DataONEorg / hashstore

HashStore, a hash-based object store for DataONE data packages
Apache License 2.0
1 stars 1 forks source link

Feature-73: `store_object` Refactor (with References) #74

Closed doulikecookiedough closed 7 months ago

doulikecookiedough commented 8 months ago

This pull request represents the changes required for HashStore to integrate into Metacat - where a multipart request is used to upload an object, and it's respective parts (ex. the data object, form, metadata, etc.) can arrive in a different order with each request. If the data object comes first - we need to be able to store it without providing a pid. Currently, this is not possible as store_object requires a pid argument.

As a result, HashStore has been refactored to allow store_object to be called without supplying a pid. Additionally, objects are stored by their content identifiers (based on the HashStore default store algorithm). This is a switch back to our original proposed design, with the primary difference being the process in which we manage where the content identifier (cid) of the object is located/referenced so that it can be found. Previously, the cid was stored with the sysmeta (metadata document) of the object in the metadata directory. In this refactor, data objects and their respective references are managed via references files in the .../refs/pid/ and .../refs/cid/ folder.

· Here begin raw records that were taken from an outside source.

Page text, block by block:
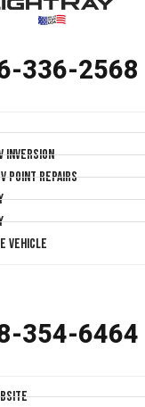
336-2568
Inversion
Point Repairs
Vehicle
354-6464
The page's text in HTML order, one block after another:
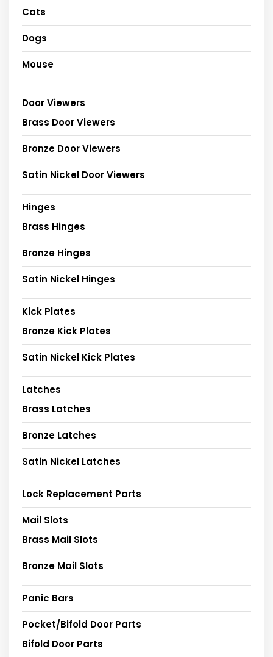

A reference file for a pid is stored in .../refs/pid/ with the permanent address being the sharded (sha256) hash of the pid, and contains the cid of the object it references. A pid ref file can only contain one cid. A reference file for a cid is stored in .../refs/cid/ with the permanent address being the sharded cid itself, and the contents being a list of pids delimited with new lines (\n). So to find an object, you would call find_object(pid) which will return the cid (string). Deleting an object will delete its pid reference, and also remove it from its respective cid reference file.

In conclusion, there will be two paths to store an object: 1) Data comes first - store_object(pid=None, data) with just the data

Summary:

/objects/ └─ d5/95/3b/d802fa74edea72eb941...00d154a727ed7c2 /metadata/ └─ 15/8d/7e/55c36a810d7c14479c9...b20d7df66768b04 /refs/ └─ pid/0d/55/5e/d77052d7e166017f779...7230bcf7abcef65e └─ cid/d5/95/3b/d802fa74edea72eb941...00d154a727ed7c2 hashstore.yaml



@iannesbitt and @artntek - Could you guys please help review this pull request when you have scope?
@mbjones - If you have time, I would appreciate some feedback as well.
iannesbitt commented 7 months ago

@doulikecookiedough This looks good, everything looks really solid from a Python perspective. After testing and poking around for an hour I don't see anything major that needs to change for this PR. Two observations:

  1. Some of the function names get quite long, but I appreciate that they are descriptive.
  2. Completing #70 and adding type hints to your function definitions would make the code more readable, but it seems like you are working up to that point.

For good measure I am adding myself as a reviewer and approving.

doulikecookiedough commented 7 months ago

Thank you @artntek and @iannesbitt for reviewing my pull request. I believe I have addressed all the feedback and am proceeding to merge into develop. If there's anything you want me to review further, please let me know and I'll open a new issue to discuss.